(Supplied records Opens)
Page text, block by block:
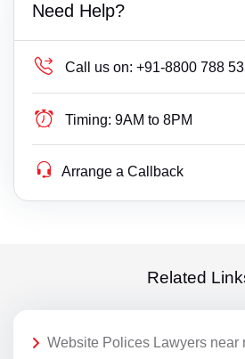
Need Help?
Call us on: +91-8800 788
Timing: 9AM to 8PM
Arrange a Callback
Related
Website Polices Lawyers near
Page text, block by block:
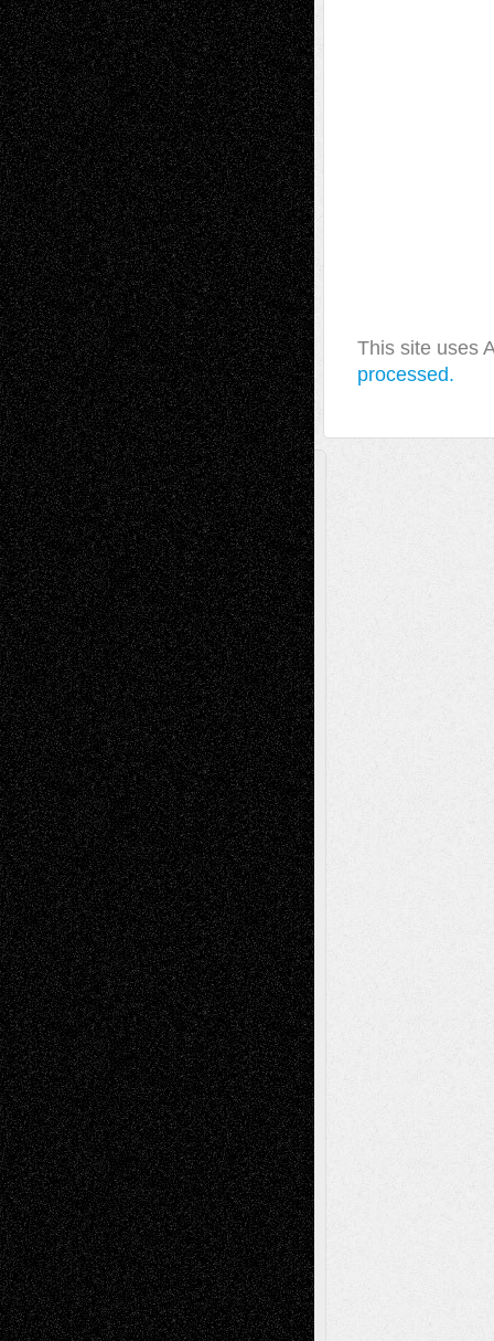
This site uses
processed.
A Tribute To The Founder
Chris Al-Aswad(1979 - 2010)
Recent Posts
Via Basel: Later Life Decisions–and an
Anniversary July 27, 2026
Richard Jones: New Poems July 15, 2026
Via Basel: Independence or
Interdependence Day? July 14, 2026
Via Basel: Early and Bold Decisions July 9,
2026
Dreaming Ourselves Into Being June 27,
2026
Recent Comments
Todd NeelonVia Basel: Later Life
Decisions–and an Anniversary
tessaaminaroseonVia Basel: Later Life
Decisions–and an Anniversary
baselaonDreaming Ourselves Into Being
Deena L. BolenonChristopher R. Al-Aswad
– A Tribute
Mary MaddenonVia Basel: Early and Bold
Decisions
Tags
Abstract Accidental Critic Art-Essays Art-
History Art-Interviews Art-NewsArt-
Reviews Art-Videos Artist-Blog Book
ReviewsCollageComics
Digital-ArtDrawingsEIL-
BlogEscape-Into-ChrisFiction
Figurative Film illustrations
InstallationsLife in the Box Literature-
Essays Mixed-MediaMovie-
ReviewsMusic Music-for-Music
Music-MP3 Music-ReviewsMusic-
VideosPainting
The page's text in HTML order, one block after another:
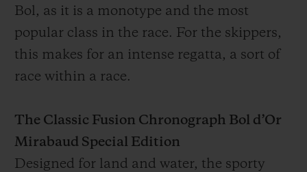
Bol, as it is a monotype and the most
popular class in the race. For the skippers,
this makes for an intense regatta, a sort of
race within a race.
The Classic Fusion Chronograph Bol d’Or
Mirabaud Special Edition
Designed for land and water, the sporty
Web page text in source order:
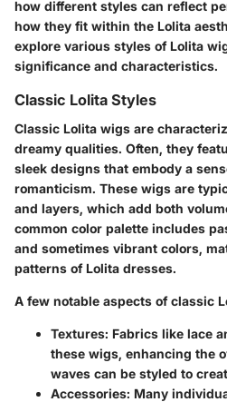
how different styles can reflect
how they fit within the Lolita
explore various styles of Lolita
significance and characteristics.
Classic Lolita Styles
Classic Lolita wigs are
dreamy qualities. Often, they
sleek designs that embody a
romanticism. These wigs are
and layers, which add both
common color palette includes
and sometimes vibrant colors,
patterns of Lolita dresses.
A few notable aspects of classic
Textures: Fabrics like lace
these wigs, enhancing the
waves can be styled to
Accessories: Many
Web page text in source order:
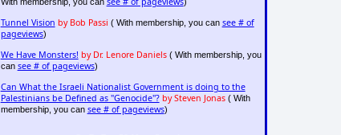
Tunnel Vision by Bob Passi ( With membership, you can see # of
pageviews)
We Have Monsters! by Dr. Lenore Daniels( With membership, you
can see # of pageviews)
Can What the Israeli Nationalist Government is doing to the
Palestinians be Defined as "Genocide"? by Steven Jonas( With
membership, you can see # of pageviews)
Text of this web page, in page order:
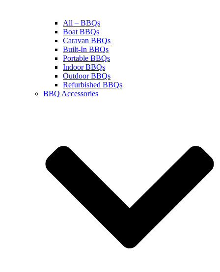
All – BBQs
Boat BBQs
Caravan BBQs
Built-In BBQs
Portable BBQs
Indoor BBQs
Outdoor BBQs
Refurbished BBQs
BBQ Accessories
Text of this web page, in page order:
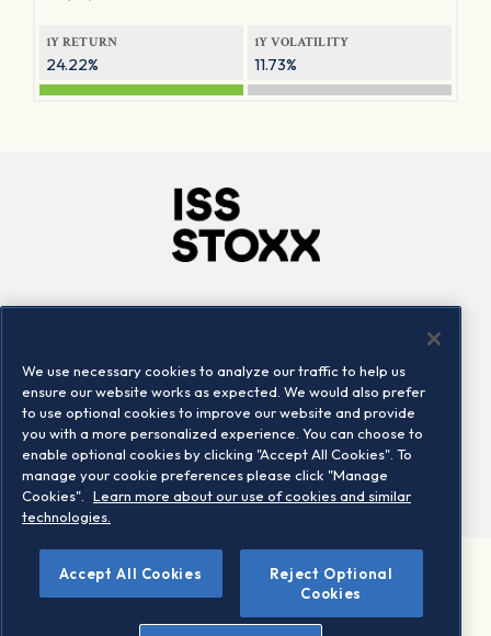
1Y RETURN
24.22%
1Y VOLATILITY
11.73%
Locations
Contact us
©2026 STOXX Ltd. All rights reserved.
Legal/Privacy Portal Warning - phishing & scam
We use necessary cookies to analyze our traffic to help us
ensure our website works as expected. We would also prefer
to use optional cookies to improve our website and provide
you with a more personalized experience. You can choose to
enable optional cookies by clicking "Accept All Cookies". To
manage your cookie preferences please click "Manage
Cookies".
Learn more about our use of cookies and similar
technologies.
Accept All Cookies
Reject Optional
Cookies
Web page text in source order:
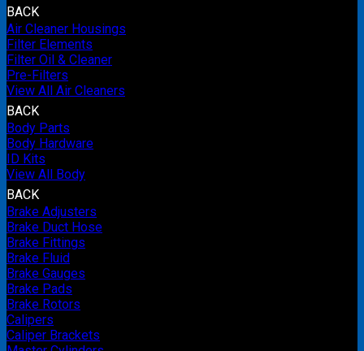
BACK
Air Cleaner Housings
Filter Elements
Filter Oil & Cleaner
Pre-Filters
View All Air Cleaners
BACK
Body Parts
Body Hardware
ID Kits
View All Body
BACK
Brake Adjusters
Brake Duct Hose
Brake Fittings
Brake Fluid
Brake Gauges
Brake Pads
Brake Rotors
Calipers
Caliper Brackets
(Supplied records Closes)
Task requirements: For the data above, return an exact copy that contains no pictures.

Answer box:
Page text, block by block:
Need Help?
Call us on: +91-8800 788
Timing: 9AM to 8PM
Arrange a Callback
Related
Website Polices Lawyers near
Page text, block by block:
This site uses
processed.
A Tribute To The Founder
Chris Al-Aswad(1979 - 2010)
Recent Posts
Via Basel: Later Life Decisions–and an
Anniversary July 27, 2026
Richard Jones: New Poems July 15, 2026
Via Basel: Independence or
Interdependence Day? July 14, 2026
Via Basel: Early and Bold Decisions July 9,
2026
Dreaming Ourselves Into Being June 27,
2026
Recent Comments
Todd NeelonVia Basel: Later Life
Decisions–and an Anniversary
tessaaminaroseonVia Basel: Later Life
Decisions–and an Anniversary
baselaonDreaming Ourselves Into Being
Deena L. BolenonChristopher R. Al-Aswad
– A Tribute
Mary MaddenonVia Basel: Early and Bold
Decisions
Tags
Abstract Accidental Critic Art-Essays Art-
History Art-Interviews Art-NewsArt-
Reviews Art-Videos Artist-Blog Book
ReviewsCollageComics
Digital-ArtDrawingsEIL-
BlogEscape-Into-ChrisFiction
Figurative Film illustrations
InstallationsLife in the Box Literature-
Essays Mixed-MediaMovie-
ReviewsMusic Music-for-Music
Music-MP3 Music-ReviewsMusic-
VideosPainting
The page's text in HTML order, one block after another:
Bol, as it is a monotype and the most
popular class in the race. For the skippers,
this makes for an intense regatta, a sort of
race within a race.
The Classic Fusion Chronograph Bol d’Or
Mirabaud Special Edition
Designed for land and water, the sporty
Web page text in source order:
how different styles can reflect
how they fit within the Lolita
explore various styles of Lolita
significance and characteristics.
Classic Lolita Styles
Classic Lolita wigs are
dreamy qualities. Often, they
sleek designs that embody a
romanticism. These wigs are
and layers, which add both
common color palette includes
and sometimes vibrant colors,
patterns of Lolita dresses.
A few notable aspects of classic
Textures: Fabrics like lace
these wigs, enhancing the
waves can be styled to
Accessories: Many
Web page text in source order:
Tunnel Vision by Bob Passi ( With membership, you can see # of
pageviews)
We Have Monsters! by Dr. Lenore Daniels( With membership, you
can see # of pageviews)
Can What the Israeli Nationalist Government is doing to the
Palestinians be Defined as "Genocide"? by Steven Jonas( With
membership, you can see # of pageviews)
Text of this web page, in page order:
All – BBQs
Boat BBQs
Caravan BBQs
Built-In BBQs
Portable BBQs
Indoor BBQs
Outdoor BBQs
Refurbished BBQs
BBQ Accessories
Text of this web page, in page order:
1Y RETURN
24.22%
1Y VOLATILITY
11.73%
Locations
Contact us
©2026 STOXX Ltd. All rights reserved.
Legal/Privacy Portal Warning - phishing & scam
We use necessary cookies to analyze our traffic to help us
ensure our website works as expected. We would also prefer
to use optional cookies to improve our website and provide
you with a more personalized experience. You can choose to
enable optional cookies by clicking "Accept All Cookies". To
manage your cookie preferences please click "Manage
Cookies".
Learn more about our use of cookies and similar
technologies.
Accept All Cookies
Reject Optional
Cookies
Web page text in source order:
BACK
Air Cleaner Housings
Filter Elements
Filter Oil & Cleaner
Pre-Filters
View All Air Cleaners
BACK
Body Parts
Body Hardware
ID Kits
View All Body
BACK
Brake Adjusters
Brake Duct Hose
Brake Fittings
Brake Fluid
Brake Gauges
Brake Pads
Brake Rotors
Calipers
Caliper Brackets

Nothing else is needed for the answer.